鍛えあげられた身体は男らしく引き締まっているが、顔のつくりは中性的でオーリアよりずっと美しい。どうやら彼は母親似のようだ。
(綺麗なお母さんだったもんなぁ。…あたしのお母さんは綺麗な人だったのかな?)
国王の愛人だったという母の記憶はまったくない。
王宮で下働きをしていた母はオーリアを身ごもってすぐに王妃によって追放され、故郷に戻って出産したらしい。けれど産後の肥立ちが悪く母は間もなく亡くなり、オーリアは親戚の家を転々とした。

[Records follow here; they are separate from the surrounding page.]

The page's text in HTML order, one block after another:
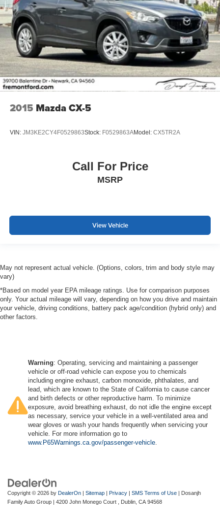
2015 Mazda CX-5
VIN: JM3KE2CY4F0529863Stock: F0529863AModel: CX5TR2A
Call For Price
MSRP
View Vehicle
May not represent actual vehicle. (Options, colors, trim and body style may
vary)
*Based on model year EPA mileage ratings. Use for comparison purposes
only. Your actual mileage will vary, depending on how you drive and maintain
your vehicle, driving conditions, battery pack age/condition (hybrid only) and
other factors.
Warning: Operating, servicing and maintaining a passenger
vehicle or off-road vehicle can expose you to chemicals
including engine exhaust, carbon monoxide, phthalates, and
lead, which are known to the State of California to cause cancer
and birth defects or other reproductive harm. To minimize
exposure, avoid breathing exhaust, do not idle the engine except
as necessary, service your vehicle in a well-ventilated area and
wear gloves or wash your hands frequently when servicing your
vehicle. For more information go to
www.P65Warnings.ca.gov/passenger-vehicle.
Copyright © 2026 by DealerOn Sitemap Privacy SMS Terms of Use | Dosanjh
Family Auto Group
4200 John Monego Court , Dublin, CA 94568

その後紆余曲折あってイールメインに流れ着き、そこで友人たちと気ままな暮らしをしてきた。
貧乏ではあるが、毎日好きなように過ごせる日々がオーリアは嫌いではなかった。
ところがある日、下町には不釣り合いな立派なお仕着せを着た王宮の遣いがやって来て、国王の庶子として王宮に迎え入れると言われた。
母は子供の父親について誰にも語らなかったので、オーリアは自分の出生をここで初めて知った。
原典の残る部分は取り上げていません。